Is ROI the same as annual return?
Not necessarily. This calculator returns the **total** return over the whole period, regardless of how long that period was. A 35% return over 1 year is excellent; a 35% return over 10 years is mediocre (~3% per year compounded). For an apples-to-apples annual figure, look up the CAGR formula: (final ÷ initial)^(1 ÷ years) − 1.
How do I handle fees, dividends, or additional contributions?

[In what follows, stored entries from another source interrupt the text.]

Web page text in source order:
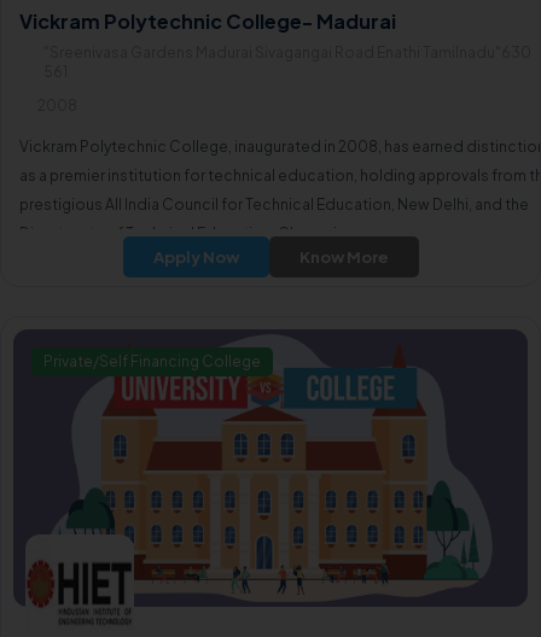
Vickram Polytechnic College- Madurai
Vickram Polytechnic College, inaugurated in 2008, has earned
as a premier institution for technical education, holding approvals from
prestigious All India Council for Technical Education, New Delhi, and the
Directorate of Technical Education, Chennai.
Apply Now Know More
Private/Self Financing College
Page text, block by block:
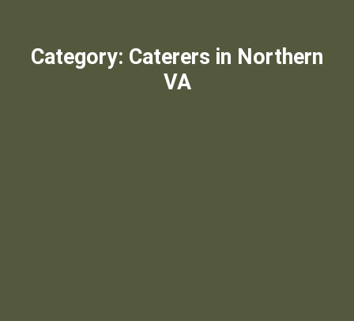
Category: Caterers in Northern
VA
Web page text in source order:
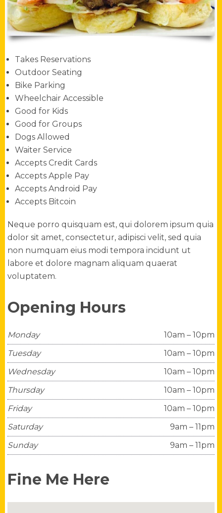
Takes Reservations
Outdoor Seating
Bike Parking
Wheelchair Accessible
Good for Kids
Good for Groups
Dogs Allowed
Waiter Service
Accepts Credit Cards
Accepts Apple Pay
Accepts Android Pay
Accepts Bitcoin
Neque porro quisquam est, qui dolorem ipsum quia
dolor sit amet, consectetur, adipisci velit, sed quia
non numquam eius modi tempora incidunt ut
labore et dolore magnam aliquam quaerat
voluptatem.
Opening Hours
Monday
10am – 10pm
Tuesday
10am – 10pm
Wednesday
10am – 10pm
Thursday
10am – 10pm
Friday
10am – 10pm
Saturday
9am – 11pm
Sunday
9am – 11pm
Fine Me Here
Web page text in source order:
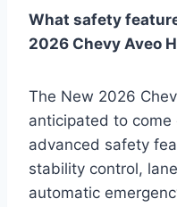
What safety
2026 Chevy Aveo
The New 2026
anticipated to
advanced safety
stability control,
automatic

Net them in: use the *all-in* numbers. If you put in $10,000 and added another $2,000 mid-way, your "initial" for a clean ROI is muddier — you really want a money-weighted return (IRR), not a simple ROI. For dividends/coupons, add them to the final value before computing. For fees and taxes, subtract them. This calculator does pure compute(final, initial); the right inputs are on you.
Can ROI be negative?
Yes — that means the investment lost money. The result will show a negative percent and the loss in absolute terms. ROI doesn't have a lower bound for assets that can go below zero (some derivatives), but for a normal investment the worst case is −100% (you lose everything).
What's a "good" ROI?
It depends entirely on the period and the risk. Over one year: stocks average ~10% (US equities, long-term), bonds ~4–5%, savings accounts ~4–5% recently, real estate variable. A 10% one-year return on a low-risk asset is great; a 10% return on a high-risk speculative asset is barely compensation for the risk. Compare against an alternative you could've held instead, not against zero.